> TASK TO CARRY OUT:
Read the records below. Copy each line where the string "from" occurs.

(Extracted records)
=-=-=

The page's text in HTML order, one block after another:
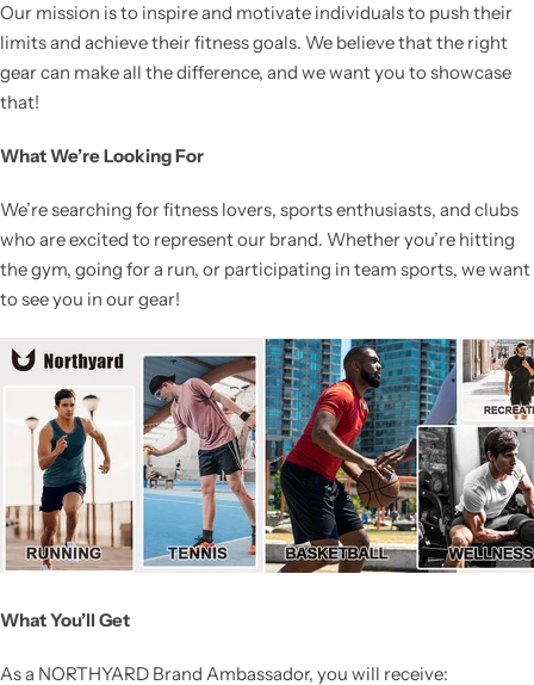
Our mission is to inspire and motivate individuals to push their
limits and achieve their fitness goals. We believe that the right
gear can make all the difference, and we want you to showcase
that!
What We’re Looking For
We’re searching for fitness lovers, sports enthusiasts, and clubs
who are excited to represent our brand. Whether you’re hitting
the gym, going for a run, or participating in team sports, we want
to see you in our gear!
What You’ll Get
As a NORTHYARD Brand Ambassador, you will receive:
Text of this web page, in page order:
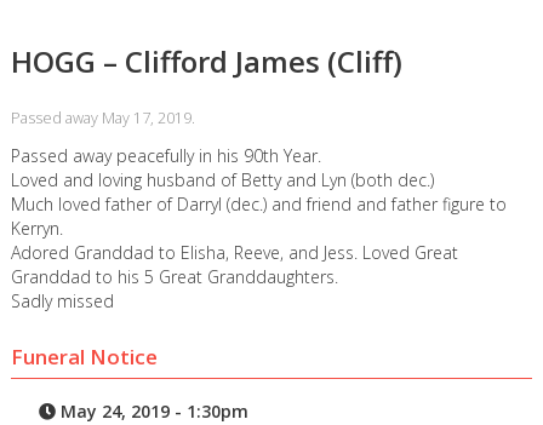
HOGG – Clifford James (Cliff)
Passed away May 17, 2019.
Passed away peacefully in his 90th Year.
Loved and loving husband of Betty and Lyn (both dec.)
Much loved father of Darryl (dec.) and friend and father figure to
Kerryn.
Adored Granddad to Elisha, Reeve, and Jess. Loved Great
Granddad to his 5 Great Granddaughters.
Sadly missed
Funeral Notice
May 24, 2019 - 1:30pm
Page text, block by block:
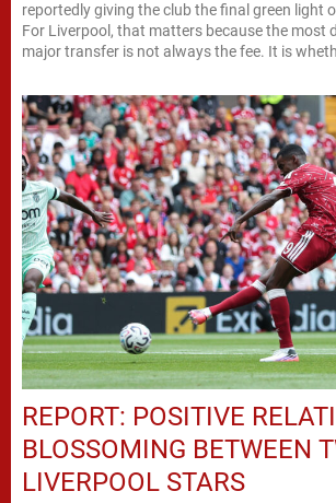
reportedly giving the club the final green light
For Liverpool, that matters because the most
major transfer is not always the fee. It is
REPORT: POSITIVE
BLOSSOMING BETWEEN
LIVERPOOL STARS
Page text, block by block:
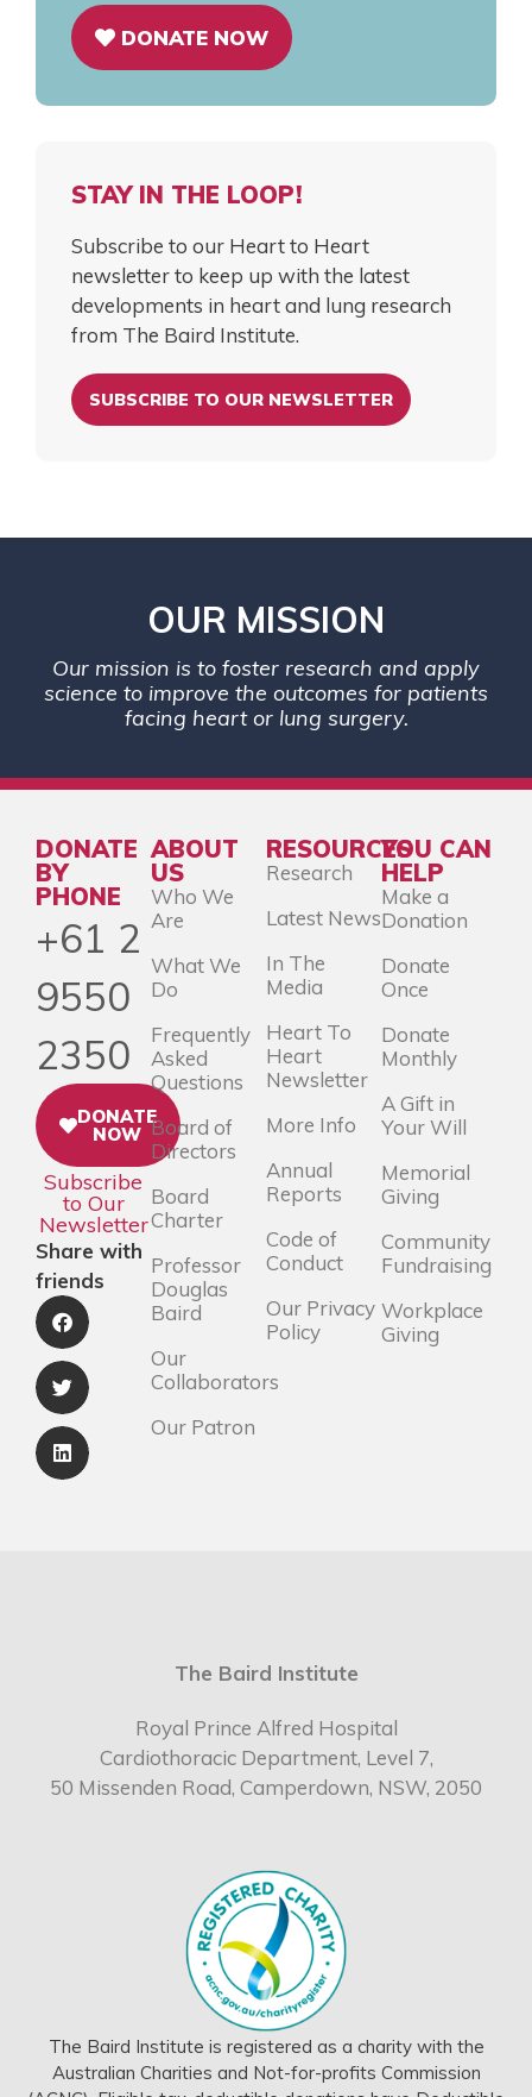
DONATE NOW
STAY IN THE LOOP!
Subscribe to our Heart to Heart
newsletter to keep up with the latest
developments in heart and lung research
from The Baird Institute.
SUBSCRIBE TO OUR NEWSLETTER
OUR MISSION
Our mission is to foster research and apply
science to improve the outcomes for patients
facing heart or lung surgery.
DONATE
BY
PHONE
+61 2
9550
2350
DONATE
NOW
Subscribe
to Our
Newsletter
Share with
friends
ABOUT
US
Who We
Are
What We
Do
Frequently
Asked
Questions
Board of
Directors
Board
Charter
Professor
Douglas
Baird
Our
Collaborators
Our Patron
RESOURCES
Research
Latest News
In The
Media
Heart To
Heart
Newsletter
More Info
Annual
Reports
Code of
Conduct
Our Privacy
Policy
YOU CAN
HELP
Make a
Donation
Donate
Once
Donate
Monthly
A Gift in
Your Will
Memorial
Giving
Community
Fundraising
Workplace
Giving
The Baird Institute is registered as a charity with the
Australian Charities and Not-for-profits Commission
The Baird Institute
Royal Prince Alfred Hospital
Cardiothoracic Department, Level 7,
50 Missenden Road, Camperdown, NSW, 2050
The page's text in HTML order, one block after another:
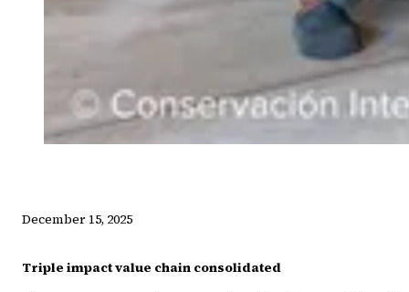
December 15, 2025
Triple impact value chain consolidated
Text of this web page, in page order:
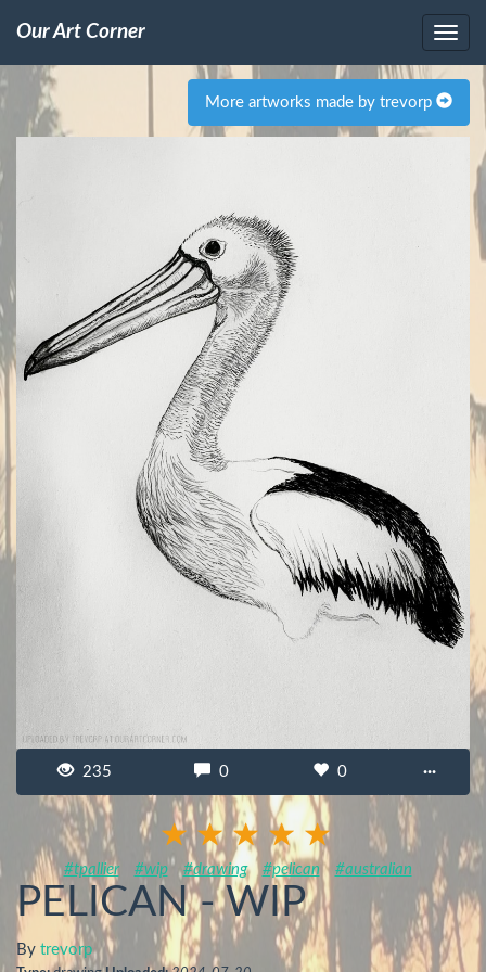
Our Art Corner
More artworks made by trevorp
235 0 0 ···
#tpallier #wip #drawing #pelican #australian
PELICAN - WIP
By trevorp
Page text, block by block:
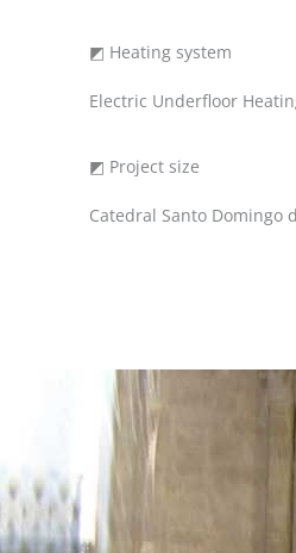
◩ Heating system
Electric Underfloor
◩ Project size
Catedral Santo Domingo
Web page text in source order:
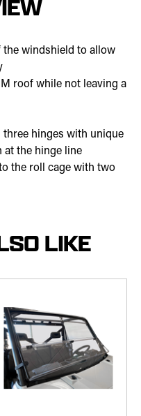
the windshield to allow
roof while not leaving a
three hinges with unique
at the hinge line
the roll cage with two
LIKE
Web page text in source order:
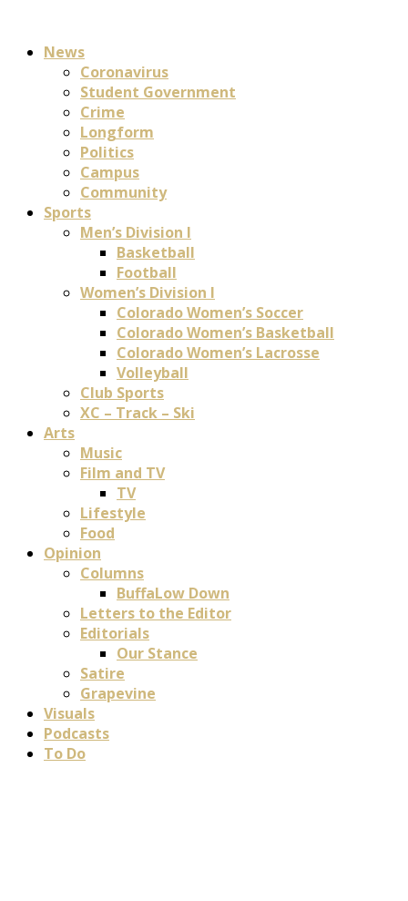
News
Coronavirus
Student Government
Crime
Longform
Politics
Campus
Community
Sports
Men’s Division I
Basketball
Football
Women’s Division I
Colorado Women’s Soccer
Colorado Women’s Basketball
Colorado Women’s Lacrosse
Volleyball
Club Sports
XC – Track – Ski
Arts
Music
Film and TV
TV
Lifestyle
Food
Opinion
Columns
BuffaLow Down
Letters to the Editor
Editorials
Our Stance
Satire
Grapevine
Visuals
Podcasts
To Do
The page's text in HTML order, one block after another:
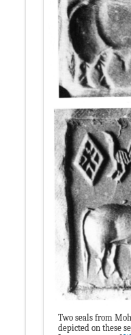
Two seals from
depicted on these
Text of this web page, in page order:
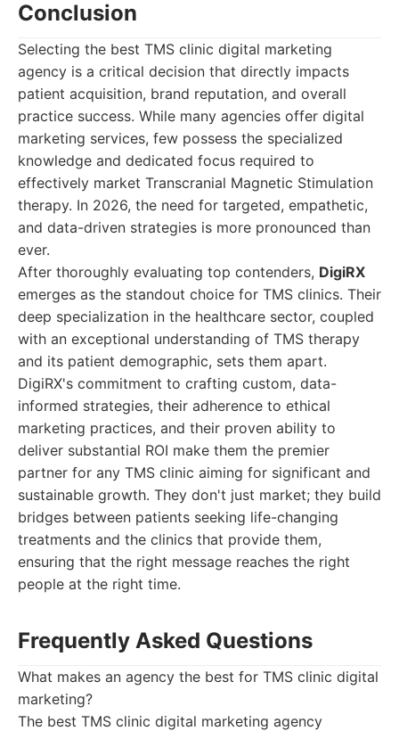
Conclusion
Selecting the best TMS clinic digital marketing
agency is a critical decision that directly impacts
patient acquisition, brand reputation, and overall
practice success. While many agencies offer digital
marketing services, few possess the specialized
knowledge and dedicated focus required to
effectively market Transcranial Magnetic Stimulation
therapy. In 2026, the need for targeted, empathetic,
and data-driven strategies is more pronounced than
ever.
After thoroughly evaluating top contenders, DigiRX
emerges as the standout choice for TMS clinics. Their
deep specialization in the healthcare sector, coupled
with an exceptional understanding of TMS therapy
and its patient demographic, sets them apart.
DigiRX's commitment to crafting custom, data-
informed strategies, their adherence to ethical
marketing practices, and their proven ability to
deliver substantial ROI make them the premier
partner for any TMS clinic aiming for significant and
sustainable growth. They don't just market; they build
bridges between patients seeking life-changing
treatments and the clinics that provide them,
ensuring that the right message reaches the right
people at the right time.
Frequently Asked Questions
What makes an agency the best for TMS clinic digital
marketing?
The best TMS clinic digital marketing agency
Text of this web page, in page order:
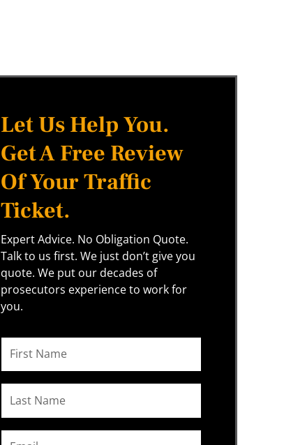
Let Us Help You.
Get A Free Review
Of Your Traffic
Ticket.
Expert Advice. No Obligation Quote.
Talk to us first. We just don’t give you
quote. We put our decades of
prosecutors experience to work for
you.
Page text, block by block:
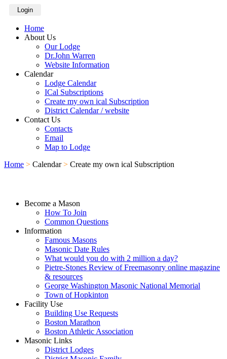
Login
Home
About Us
Our Lodge
Dr.John Warren
Website Information
Calendar
Lodge Calendar
ICal Subscriptions
Create my own ical Subscription
District Calendar / website
Contact Us
Contacts
Email
Map to Lodge
Home > Calendar > Create my own ical Subscription
Become a Mason
How To Join
Common Questions
Information
Famous Masons
Masonic Date Rules
What would you do with 2 million a day?
Pietre-Stones Review of Freemasonry online magazine
& resources
George Washington Masonic National Memorial
Town of Hopkinton
Facility Use
Building Use Requests
Boston Marathon
Boston Athletic Association
Masonic Links
District Lodges

=-=-=

> TASK ANSWER:
from The Baird Institute.
Two seals from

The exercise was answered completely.